I’m in the scenario that I need to call Python 2 legacy code from Julia, but I also do all my plotting from PyPlot/matplotlib and hence want to use a modern Python 3 matplotlib, and I want to do this all from a single Julia session so I can do exploratory work in a notebook.
Are there any smart ways I can go about doing this? It seems like PyCall can only be linked with one Python version at a time in a given session (which seems totally reasonable). I have been using execnet to call Python 2 from Python 3, but its still pretty clunky. Any other suggestions? Thanks.
I wonder if you can use Distributed to create a second instance and configure it’s PyCall different than the master instance. Baring that I would probably create two Julia instances and have them communicate over TCP, i.e. a client/server model, where the client using 1 version of Python and the server uses the other.

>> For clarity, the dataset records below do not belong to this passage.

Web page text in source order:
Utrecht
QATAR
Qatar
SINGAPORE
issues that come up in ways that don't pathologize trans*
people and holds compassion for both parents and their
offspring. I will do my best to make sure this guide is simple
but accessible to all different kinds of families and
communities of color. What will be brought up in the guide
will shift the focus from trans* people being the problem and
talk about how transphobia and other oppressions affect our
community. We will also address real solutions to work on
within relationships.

Thanks, that’s a great idea! Moving objects around in Julia is much nicer than the clunkier execnet, so its an overall win.
A down-side is that PyCall has to be built/precompiled each time we launch, which adds ~10 seconds to startup. Certainly would be great if two built versions could be stored separately, but for now its a fine trade-off for me. Here’s a first attempt that basically works:
using Distributed
using PyCall
using Pkg
id_py2worker, = addprocs(1, restrict=true)
# launch our Python 2 worker and build PyCall with Python 2
@everywhere id_py2worker begin
ENV["PYTHON"] = "python2"
using Pkg
Pkg.build("PyCall")
using PyCall
end
# in background, rebuild PyCall back to the original version (the py2worker has already
# loaded Python 2, so that will stick)
remotecall((orig_python)->begin
ENV["PYTHON"] = orig_python
Pkg.build("PyCall")
end, id_py2worker, PyCall.python)
One problem is that if Revise is already loaded on the main process, building back the original Python will cause the Python 2 workers to update and in fact segfault. I can’t figure out how to stop that from happening. (This issue could be one solution)
It should be possible to clone a copy of PyCall, install it as a new package with a different name (e.g. PyCall3), and configure it with a different version of Python. Then you can import both PyCall and PyCall3 in the same Julia process.
Thanks. This would be even better, but is there any programmatic way to set something like this up? Or would anyone else using my code have to also do it by hand (which sounds not entirely trivial)?
The easiest thing is probably for you to post a fork of PyCall as “PyCall2” or whatever and tell your users to add it. The hardest thing to automate, of course, is the process of setting up Python itself. (The Conda package only lets you install either Python 2 or Python 3 at one time. Of course, you could create a Conda2 fork that defaults to Python 2, and make your PyCall2 fork depend on Conda2.)
I think you can also create a sysimage with Python 2 and pass it to Julia subprocess via --sysimage flag. This would handle the case where you need to use packages depending on PyCall configured with Python 2.
I don’t have to fork anything or edit PyCall’s source to rename anything.
Users don’t have to do anything beyond standard Julia package installation.
No unnecessary recompiles get triggered.
I think basically this achieves that. What it sets up for you is that you have the latest version of PyCall in your main environment built for Python 3, and in a separate environment it installs an older version of PyCall and builds it for Python 2. Then it spawns a subprocess Julia running in this other environment and communicates using remote calls. Thanks to pull/32651 (so you do need to be on master, for now), both versions can be precompiled so no recompilation is triggered as you run the two environments.
Not planning to register this for now, but happy if anyone uses / contributes / critiques this solution.